**ABOUT THIS TASK:** Return all the lines below in which the string "parental" appears.
—————
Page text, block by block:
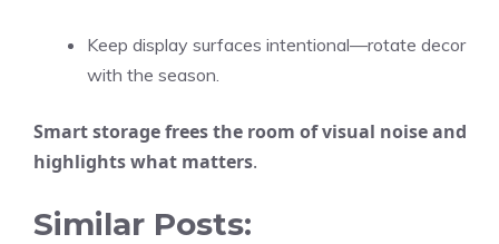
Keep display surfaces intentional—rotate decor
with the season.
Smart storage frees the room of visual noise and
highlights what matters.
Similar Posts:
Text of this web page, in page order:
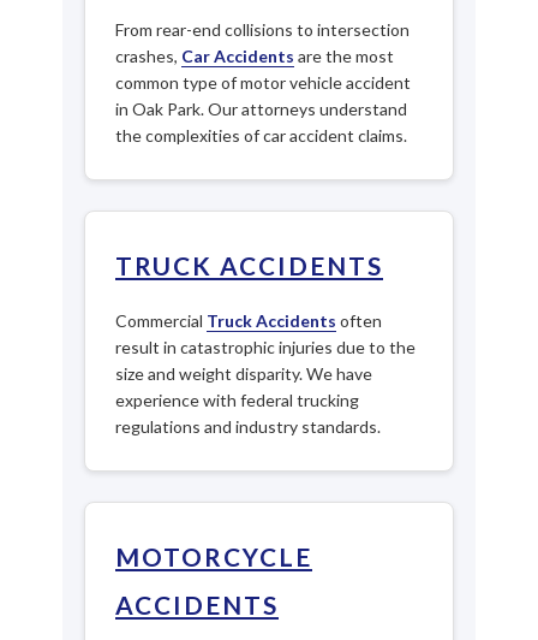
From rear-end collisions to intersection
crashes, Car Accidents are the most
common type of motor vehicle accident
in Oak Park. Our attorneys understand
the complexities of car accident claims.
TRUCK ACCIDENTS
Commercial Truck Accidents often
result in catastrophic injuries due to the
size and weight disparity. We have
experience with federal trucking
regulations and industry standards.
MOTORCYCLE
ACCIDENTS
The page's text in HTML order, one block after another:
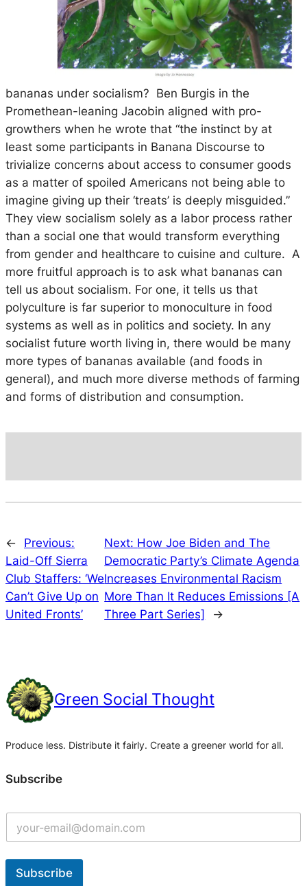
bananas under socialism? Ben Burgis in the
Promethean-leaning Jacobin aligned with pro-
growthers when he wrote that “the instinct by at
least some participants in Banana Discourse to
trivialize concerns about access to consumer goods
as a matter of spoiled Americans not being able to
imagine giving up their ‘treats’ is deeply misguided.”
They view socialism solely as a labor process rather
than a social one that would transform everything
from gender and healthcare to cuisine and culture. A
more fruitful approach is to ask what bananas can
tell us about socialism. For one, it tells us that
polyculture is far superior to monoculture in food
systems as well as in politics and society. In any
socialist future worth living in, there would be many
more types of bananas available (and foods in
general), and much more diverse methods of farming
and forms of distribution and consumption.
←
Previous:
Laid-Off Sierra
Club Staffers: ‘We
Can’t Give Up on
United Fronts’
Next: How Joe Biden and The
Democratic Party’s Climate Agenda
Increases Environmental Racism
More Than It Reduces Emissions [A
Three Part Series]
→
Green Social Thought
Produce less. Distribute it fairly. Create a greener world for all.
Subscribe
Subscribe
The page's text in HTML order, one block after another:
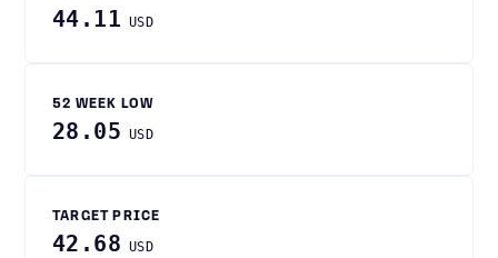
44.11 USD
52 WEEK LOW
28.05 USD
TARGET PRICE
42.68 USD
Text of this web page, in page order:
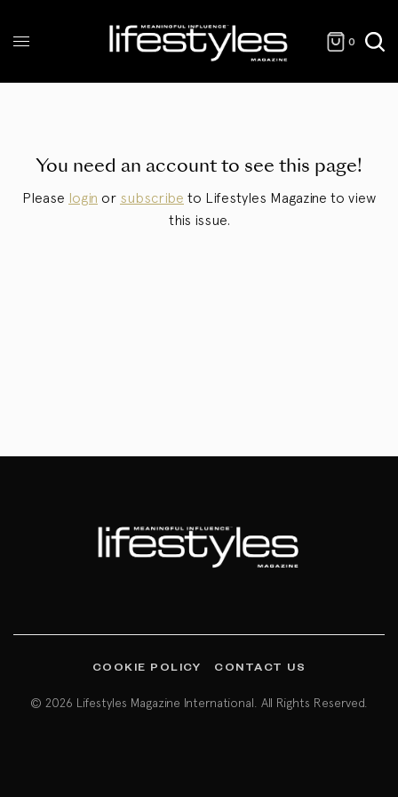
0
You need an account to see this page!
Please login or subscribe to Lifestyles Magazine to view
this issue.
COOKIE POLICY CONTACT US
© 2026 Lifestyles Magazine International. All Rights Reserved.
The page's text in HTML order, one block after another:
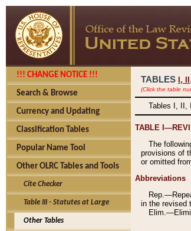
!!! CHANGE NOTICE !!!
Search & Browse
Currency and Updating
Classification Tables
Popular Name Tool
Other OLRC Tables and Tools
Cite Checker
Table III - Statutes at Large
Other Tables
TABLES I,
(Click the table
Tables I, II,
TABLE
The
provisions of
or omitted
Abbreviations
in the revised
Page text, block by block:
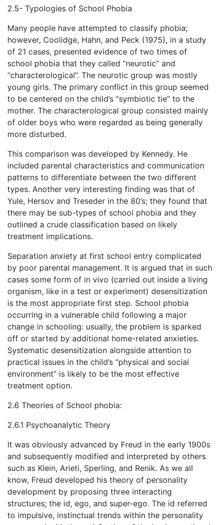
2.5- Typologies of School Phobia
Many people have attempted to classify phobia;
however, Coolidge, Hahn, and Peck (1975), in a study
of 21 cases, presented evidence of two times of
school phobia that they called “neurotic” and
“characterological”. The neurotic group was mostly
young girls. The primary conflict in this group seemed
to be centered on the child’s “symbiotic tie” to the
mother. The characterological group consisted mainly
of older boys who were regarded as being generally
more disturbed.
This comparison was developed by Kennedy. He
included parental characteristics and communication
patterns to differentiate between the two different
types. Another very interesting finding was that of
Yule, Hersov and Treseder in the 80’s; they found that
there may be sub-types of school phobia and they
outlined a crude classification based on likely
treatment implications.
Separation anxiety at first school entry complicated
by poor parental management. It is argued that in such
cases some form of in vivo (carried out inside a living
organism, like in a test or experiment) desensitization
is the most appropriate first step. School phobia
occurring in a vulnerable child following a major
change in schooling: usually, the problem is sparked
off or started by additional home-related anxieties.
Systematic desensitization alongside attention to
practical issues in the child’s “physical and social
environment” is likely to be the most effective
treatment option.
2.6 Theories of School phobia:
2.6.1 Psychoanalytic Theory
It was obviously advanced by Freud in the early 1900s
and subsequently modified and interpreted by others
such as Klein, Arieti, Sperling, and Renik. As we all
know, Freud developed his theory of personality
development by proposing three interacting
structures; the id, ego, and super-ego. The id referred
to impulsive, instinctual trends within the personality
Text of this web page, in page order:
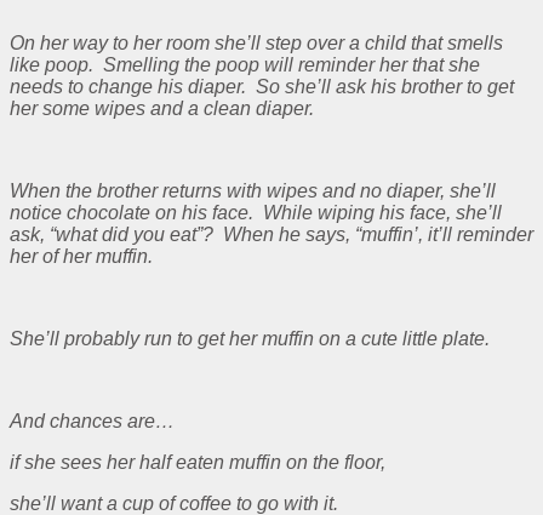
On her way to her room she’ll step over a child that smells
like poop. Smelling the poop will reminder her that she
needs to change his diaper. So she’ll ask his brother to get
her some wipes and a clean diaper.
When the brother returns with wipes and no diaper, she’ll
notice chocolate on his face. While wiping his face, she’ll
ask, “what did you eat”? When he says, “muffin’, it’ll reminder
her of her muffin.
She’ll probably run to get her muffin on a cute little plate.
And chances are…
if she sees her half eaten muffin on the floor,
she’ll want a cup of coffee to go with it.
—————
**SOLUTION TO THIS TASK:**
included parental characteristics and communication
by poor parental management. It is argued that in such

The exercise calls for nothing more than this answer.